(Data records)
+---+
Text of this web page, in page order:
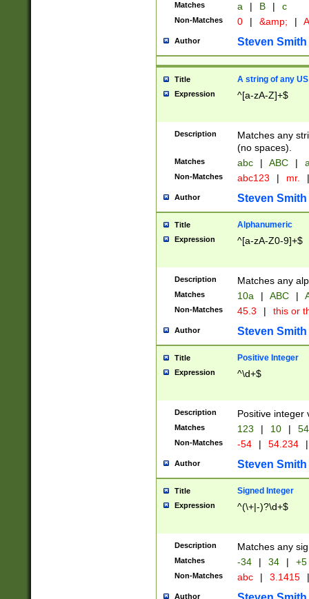
Matches a | B | c
Non-Matches 0 | &amp; |
Author Steven Smith
Title A string of any
Expression ^[a-zA-Z]+$
Description
Matches any
(no spaces).
Matches abc | ABC |
Non-Matches abc123 | mr. |
Author Steven Smith
Title Alphanumeric
Expression ^[a-zA-Z0-9]+$
Description Matches any
Matches 10a | ABC |
Non-Matches 45.3 | this or
Author Steven Smith
Title Positive Integer
Expression ^\d+$
Description Positive integer
Matches 123 | 10 | 54
Non-Matches -54 | 54.234 |
Author Steven Smith
Title Signed Integer
Expression ^(\+|-)?\d+$
Description Matches any
Matches -34 | 34 | +5
Non-Matches abc | 3.1415 |
Author
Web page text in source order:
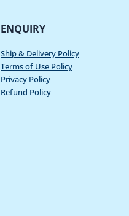
ENQUIRY
Ship & Delivery Policy
Terms of Use Policy
Privacy Policy
Refund Policy
+---+
> _WHAT IS REQUIRED_
Give the data again exactly, image-free.

> _WRITTEN RESPONSE_
Text of this web page, in page order:
Matches a | B | c
Non-Matches 0 | &amp; |
Author Steven Smith
Title A string of any
Expression ^[a-zA-Z]+$
Description
Matches any
(no spaces).
Matches abc | ABC |
Non-Matches abc123 | mr. |
Author Steven Smith
Title Alphanumeric
Expression ^[a-zA-Z0-9]+$
Description Matches any
Matches 10a | ABC |
Non-Matches 45.3 | this or
Author Steven Smith
Title Positive Integer
Expression ^\d+$
Description Positive integer
Matches 123 | 10 | 54
Non-Matches -54 | 54.234 |
Author Steven Smith
Title Signed Integer
Expression ^(\+|-)?\d+$
Description Matches any
Matches -34 | 34 | +5
Non-Matches abc | 3.1415 |
Author
Web page text in source order:
ENQUIRY
Ship & Delivery Policy
Terms of Use Policy
Privacy Policy
Refund Policy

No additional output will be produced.